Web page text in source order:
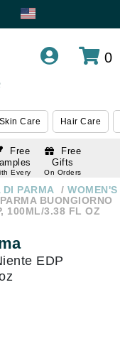
0
Skin Care Hair Care
Free
Every
Free
Gifts
On Orders
DI PARMA
WOMEN'S
BUONGIORNO
100ML/3.38 FL OZ
EDP
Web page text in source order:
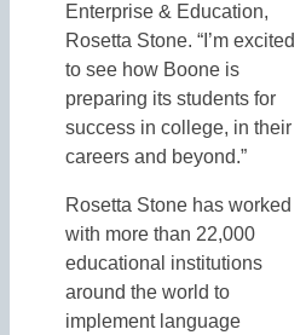
Enterprise & Education,
Rosetta Stone. “I’m excited
to see how Boone is
preparing its students for
success in college, in their
careers and beyond.”
Rosetta Stone has worked
with more than 22,000
educational institutions
around the world to
implement language
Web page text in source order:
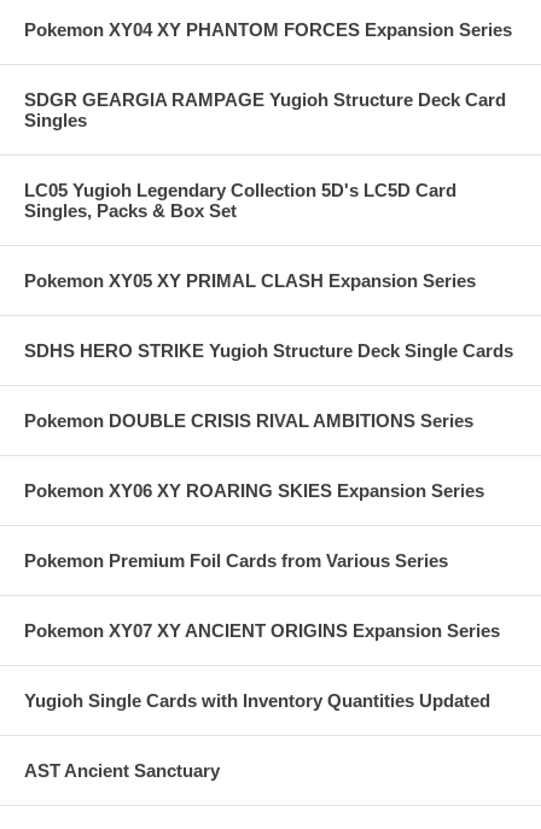
Pokemon XY04 XY PHANTOM FORCES Expansion Series
SDGR GEARGIA RAMPAGE Yugioh Structure Deck Card
Singles
LC05 Yugioh Legendary Collection 5D's LC5D Card
Singles, Packs & Box Set
Pokemon XY05 XY PRIMAL CLASH Expansion Series
SDHS HERO STRIKE Yugioh Structure Deck Single Cards
Pokemon DOUBLE CRISIS RIVAL AMBITIONS Series
Pokemon XY06 XY ROARING SKIES Expansion Series
Pokemon Premium Foil Cards from Various Series
Pokemon XY07 XY ANCIENT ORIGINS Expansion Series
Yugioh Single Cards with Inventory Quantities Updated
AST Ancient Sanctuary
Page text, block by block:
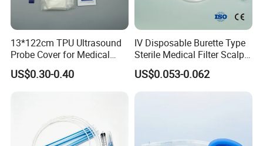
13*122cm TPU Ultrasound
Probe Cover for Medical
Imaging
US$0.30-0.40
IV Disposable Burette Type
Sterile Medical Filter Scalp
Vein Set Infusion Set with
CE SGS ISO From
US$0.053-0.062
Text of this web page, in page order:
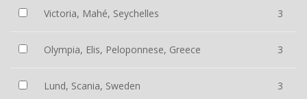
Victoria, Mahé, Seychelles 3
Olympia, Elis, Peloponnese, Greece 3
Lund, Scania, Sweden 3

= = =

- _Requirement_:
The copy should hold exactly the lines from the line containing "US$0.053-0.062" through the last line of the records, both included, and no pictures or other lines.

- _Result of this task_:
US$0.053-0.062
Text of this web page, in page order:
Victoria, Mahé, Seychelles 3
Olympia, Elis, Peloponnese, Greece 3
Lund, Scania, Sweden 3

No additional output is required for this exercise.